804609 commented 6 years ago

@lishen , I can run parallel on 8-GPUs platform now. Please see the code I modified. You said it’s somewhat unstable, can you explain more details? How many times do you get on 8-GPUs compared to 1-GPU?

# ================= Model creation ============== #
if gpu_count > 1:
    with tf.device('/cpu:0'):
        model, preprocess_input, top_layer_nb = get_dl_model(
            net, nb_class=len(class_list), use_pretrained=use_pretrained,
            resume_from=resume_from, img_size=img_size, top_layer_nb=top_layer_nb,
            weight_decay=weight_decay, hidden_dropout=hidden_dropout,
            nb_init_filter=nb_init_filter, init_filter_size=init_filter_size,
            init_conv_stride=init_conv_stride, pool_size=pool_size,
            pool_stride=pool_stride, alpha=alpha, l1_ratio=l1_ratio,
            inp_dropout=inp_dropout)
    model, org_model = make_parallel(model, gpu_count)
else:
    model, preprocess_input, top_layer_nb = get_dl_model(
        net, nb_class=len(class_list), use_pretrained=use_pretrained,
        resume_from=resume_from, img_size=img_size, top_layer_nb=top_layer_nb,
        weight_decay=weight_decay, hidden_dropout=hidden_dropout,
        nb_init_filter=nb_init_filter, init_filter_size=init_filter_size,
        init_conv_stride=init_conv_stride, pool_size=pool_size,
        pool_stride=pool_stride, alpha=alpha, l1_ratio=l1_ratio,
        inp_dropout=inp_dropout)
    org_model = model
if featurewise_center:
    preprocess_input = None
lishen commented 6 years ago

@804609 ,

Your code doesn't make use of the new multi_gpu_model API. It uses the make_parallel function which is a "monkey patch" for multi-GPU support. You shall change it to the new function.
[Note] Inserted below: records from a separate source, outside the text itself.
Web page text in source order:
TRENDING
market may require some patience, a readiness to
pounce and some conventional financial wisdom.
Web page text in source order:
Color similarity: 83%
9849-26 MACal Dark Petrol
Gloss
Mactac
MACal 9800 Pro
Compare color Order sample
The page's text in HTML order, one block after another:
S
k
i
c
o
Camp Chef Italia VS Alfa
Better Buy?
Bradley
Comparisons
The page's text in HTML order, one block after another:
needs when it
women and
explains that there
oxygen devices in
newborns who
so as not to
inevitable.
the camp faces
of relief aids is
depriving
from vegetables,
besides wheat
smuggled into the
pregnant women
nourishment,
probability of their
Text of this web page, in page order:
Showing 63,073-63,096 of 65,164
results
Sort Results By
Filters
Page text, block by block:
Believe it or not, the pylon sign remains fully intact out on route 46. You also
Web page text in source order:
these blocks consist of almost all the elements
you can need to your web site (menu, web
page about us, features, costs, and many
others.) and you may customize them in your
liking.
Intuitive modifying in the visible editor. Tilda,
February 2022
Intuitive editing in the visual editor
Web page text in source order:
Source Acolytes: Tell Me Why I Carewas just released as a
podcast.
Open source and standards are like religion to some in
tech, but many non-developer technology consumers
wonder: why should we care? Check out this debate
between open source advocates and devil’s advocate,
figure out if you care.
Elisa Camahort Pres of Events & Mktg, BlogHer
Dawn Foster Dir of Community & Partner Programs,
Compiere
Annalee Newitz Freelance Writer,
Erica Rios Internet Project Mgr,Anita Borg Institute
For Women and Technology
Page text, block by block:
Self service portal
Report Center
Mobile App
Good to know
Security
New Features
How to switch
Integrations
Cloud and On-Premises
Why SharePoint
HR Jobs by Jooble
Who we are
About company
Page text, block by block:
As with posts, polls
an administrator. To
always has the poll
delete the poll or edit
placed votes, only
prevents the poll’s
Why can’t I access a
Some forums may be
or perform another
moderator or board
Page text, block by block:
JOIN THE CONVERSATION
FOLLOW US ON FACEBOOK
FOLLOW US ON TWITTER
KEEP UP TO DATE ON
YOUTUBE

I found the Keras' new function work but sometimes it blows up GPU with an "resource exhausted" error even though the same code ran successfully before. I'm not sure what was the reason.
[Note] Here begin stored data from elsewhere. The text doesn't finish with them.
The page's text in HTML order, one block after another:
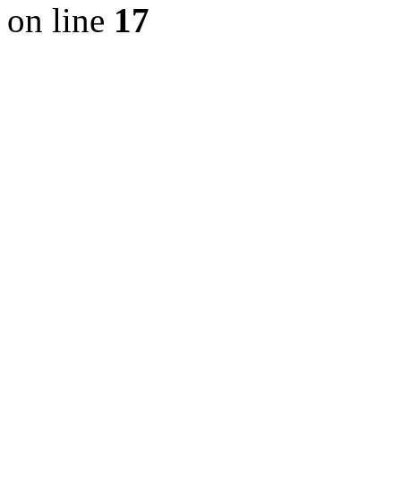
on line 17
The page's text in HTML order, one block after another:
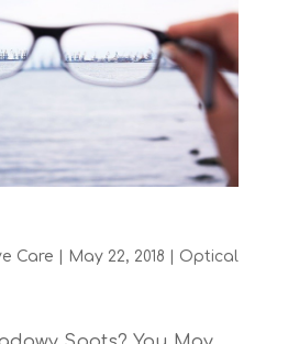
Care May 22, 2018
Optical
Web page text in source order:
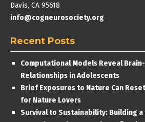
Davis, CA 95618
info@cogneurosociety.org
Recent Posts
Computational Models Reveal
Relationships in Adolescents
Brief Exposures to Nature Can
for Nature Lovers
Survival to Sustainability: Building a
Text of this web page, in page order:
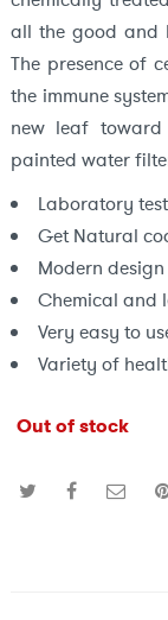
all the good and
The presence of
the immune
new leaf
painted water
Laboratory
Get Natural
Modern design
Chemical and
Very easy to
Variety of
Out of stock
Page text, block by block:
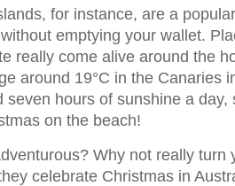
for instance, are a
emptying your wallet.
really come alive around the
around 19°C in the Canaries
hours of sunshine a day,
on the beach!
Why not really turn
celebrate Christmas in
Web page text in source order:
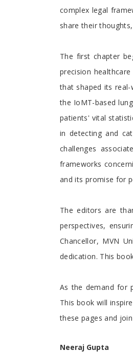
complex legal
share their
The first chapter
precision
that shaped its
the IoMT-based
patients' vital
in detecting and
challenges
frameworks
and its promise for
The editors are
perspectives,
Chancellor, MVN
dedication. This
As the demand for
This book will
these pages and
Neeraj Gupta
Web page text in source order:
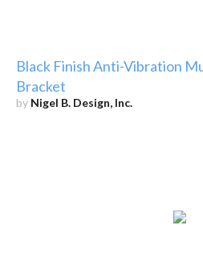
Black Finish Anti-Vibration
Bracket
by Nigel B. Design, Inc.
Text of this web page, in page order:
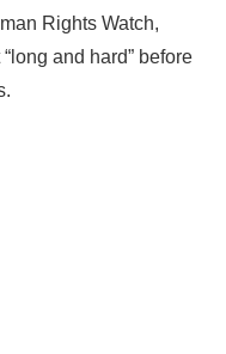
Rights Watch,
and hard” before
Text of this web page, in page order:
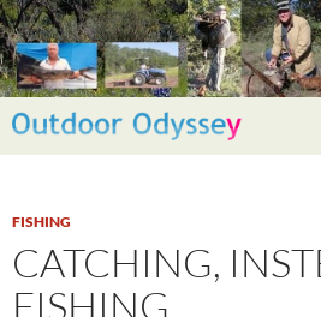
Skip
to
content
Search
FISHING
CATCHING,
FISHING
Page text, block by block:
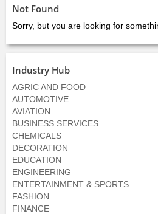
Not Found
Sorry, but you are looking for
Industry Hub
AGRIC AND FOOD
AUTOMOTIVE
AVIATION
BUSINESS SERVICES
CHEMICALS
DECORATION
EDUCATION
ENGINEERING
ENTERTAINMENT & SPORTS
FASHION
FINANCE
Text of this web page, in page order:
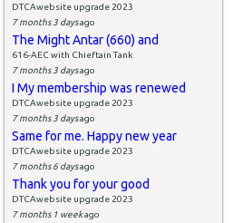
DTCAwebsite upgrade 2023
7 months 3 daysago
The Might Antar (660) and
616-AEC with Chieftain Tank
7 months 3 daysago
I My membership was renewed
DTCAwebsite upgrade 2023
7 months 3 daysago
Same for me. Happy new year
DTCAwebsite upgrade 2023
7 months 6 daysago
Thank you for your good
DTCAwebsite upgrade 2023
7 months 1 weekago
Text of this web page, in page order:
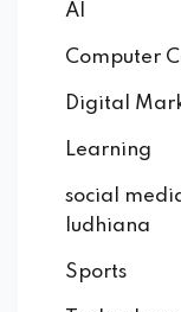
AI
Computer
Digital
Learning
social
ludhiana
Sports
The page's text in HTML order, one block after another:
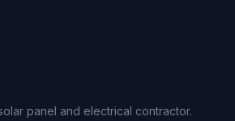
panel and electrical contractor.
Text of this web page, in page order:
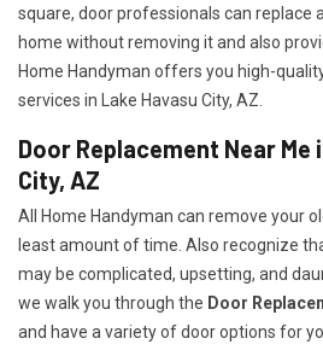
square, door professionals can replace
home without removing it and also
Home Handyman offers you high-
services in Lake Havasu City, AZ.
Door Replacement Near Me
City, AZ
All Home Handyman can remove your
least amount of time. Also recognize
may be complicated, upsetting, and
we walk you through the Door
and have a variety of door options for
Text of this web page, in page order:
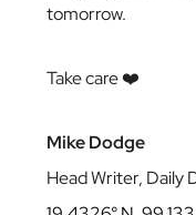
tomorrow.
Take care ❤️
Mike Dodge
Head Writer, Daily

804609 commented 6 years ago

@lishen , I can't run the code to the new version or new function. I got the error "StopIteration: can't pickle generator objects" when I upgraded to 2.0.9 through the same code, but it works fine to the 2.0.8. I found some messages from fchollet/keras/issues/8368. It said an additional update on the fit_generator() leads to the use of OrderedEnqueuer instead of the GeneratorEnqueuer if the underlying generator is a sequence which can break your code.

Your code seems passing wrong class or generator to the fit_generator()? How do you patch your code?